In this installment of Willis Weighs In, Tax Notes contributing editor Benjamin M. Willis talks with Mark Oberstaedt and Ken Ahl, partners at Archer, about their help with a major taxpayer victory regarding foreign bank account report penalties.
Here are a few highlights from their discussion, edited for length and clarity.
Benjamin M. Willis: Today we’ll be discussing [foreign bank account report] penalties with Mark Oberstaedt and Ken Ahl, who recently helped with a major taxpayer win in court. Mark and Ken successfully represented Frank Giraldi in a very important case about the stacking of FBAR penalties.
The key issue in United States v. Giraldi was whether a penalty for a non-willful failure to disclose a foreign account is applied on a per-account or per-form basis. Could you tell us a bit about the FBAR requirements?
Ken Ahl: The FBAR is a requirement to report foreign financial accounts. U.S. persons are required to report, whether they own the account or whether they have signature authority over the account. Originally it was only intended to apply to someone who had willfully failed to file an FBAR report. In 2004 the law was amended to provide for a different penalty for non-willful filings. The issue for our client, Frank Giraldi, was whether he was subject to multiple $10,000 penalties based on a per-account basis for a non-willful failure to file an FBAR. The court disagreed with the government’s interpretation and found the $10,000 non-willful penalty applied per form.
Mark Oberstaedt: Frank Giraldi worked for AT&T as a long-time employee. While he worked there, he met his wife. She was about 14 years younger than Frank. When he got to his retirement in 1991, he had to decide about his pension. Frank made the decision to base his pension payment on his own life and take that money as a lump sum and invest it. He invested it in three annuities and one financial account over in Switzerland because he trusted the Swiss banking system.
Then the government accessed penalties on a per account basis, as opposed to a per form basis. So, he got hit with four $10,000 penalties for each of four years for a total of $160,000. On a per form basis, the total would have been 25 percent of that, or $10,000 per year for a total of $40,000, which is what the court agreed with.
I think Judge [Susan D.] Wigenton of the New Jersey District Court really knocked it out of the park. She compared the willful penalty provision that was enacted in 1970 with the non-willful provision added in 2004. The language was different, and the non-willful language did not support a per-account penalty as the language for willful penalties did.
Benjamin M. Willis: I am sure Mr. Giraldi was extremely happy with the outcome. It is important taxpayers are aware of their rights when the government tries to take more in taxes and penalties and the law plainly allows.

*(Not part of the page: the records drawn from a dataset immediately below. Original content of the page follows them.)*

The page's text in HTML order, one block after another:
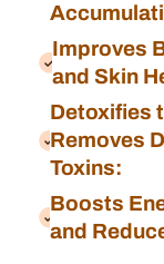
Improves
and Skin
Detoxifies
Removes
Toxins:
Boosts
and

Mark Oberstaedt: In the United States v. Boyd decision, which came out eight days after our decision, the Ninth Circuit reached a similar per form penalty conclusion. The courts are agreeing coast to coast. Why not rule in favor of the taxpayers. We are talking about ambiguities in statutory construction.

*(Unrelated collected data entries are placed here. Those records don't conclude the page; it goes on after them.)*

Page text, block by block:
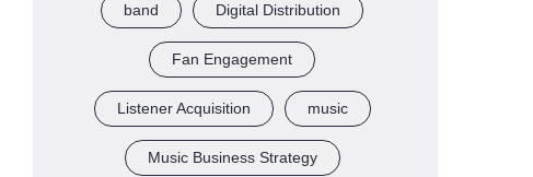
band Digital Distribution
Fan Engagement
Listener Acquisition music
Music Business Strategy
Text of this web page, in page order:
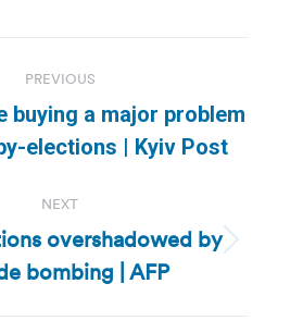
PREVIOUS
Previous
post:
buying a major problem
elections | Kyiv Post
NEXT
Next
post:
overshadowed by
bombing | AFP
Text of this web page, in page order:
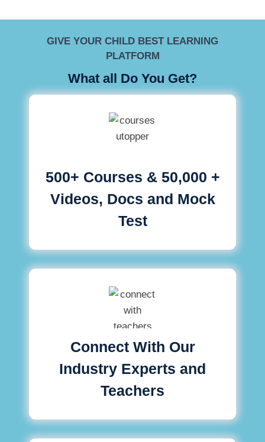
GIVE YOUR CHILD BEST LEARNING
PLATFORM
What all Do You Get?
500+ Courses & 50,000 +
Videos, Docs and Mock
Test
Connect With Our
Industry Experts and
Teachers

We’ve also seen another case out of Texas called Bittner where they say, “Look, unless it’s very clear that Congress intended to impose these penalties in this fashion, we’re not going to read that into the statute that way.” The appeal should be very interesting.

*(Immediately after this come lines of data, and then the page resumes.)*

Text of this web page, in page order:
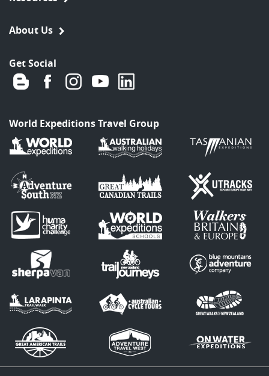
About Us
Get Social
World Expeditions Travel Group
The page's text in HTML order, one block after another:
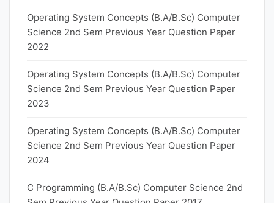
Operating System Concepts (B.A/B.Sc) Computer
Science 2nd Sem Previous Year Question Paper
2022
Operating System Concepts (B.A/B.Sc) Computer
Science 2nd Sem Previous Year Question Paper
2023
Operating System Concepts (B.A/B.Sc) Computer
Science 2nd Sem Previous Year Question Paper
2024
C Programming (B.A/B.Sc) Computer Science 2nd

Benjamin M. Willis: I think when the language is not clear, taxing provisions and penalties should be interpreted against the drafter. The Boyd case applies this principle of statutory construction.
Mark Oberstaedt: Taxpayers have a right to pursue a claim for illegal exaction, such as for overtaxation. Ben, you actually tipped me off to the recent Mendu case. The old Flora case stands for the proposition that if you want to sue the government for taxes, you have to pay the entire tax. You can’t pay less than the entire tax. In Mendu the court of claims ruled that the Flora rule doesn’t apply to FBAR penalties, which opens up the cases that can be brought. So if a taxpayer paid less than the full amount of the penalty, they’re going to be entitled to pursue a refund from the government under a theory of legal exaction.
Ken Ahl: And to make it even worse, Ben, the government has been taking the position in certain litigation that it can hide the reasons why it chose to have a willful as opposed to a non-willful penalty behind the deliberative process privilege. So, I think you’re going to see a lot of litigation behind that issue coming up as well.
Benjamin M. Willis: Mark, please make sure to keep me updated when the class action lawsuit starts, because, it seems like there could be a big one there. I can’t imagine that there isn’t a large group of people who want to hear about that.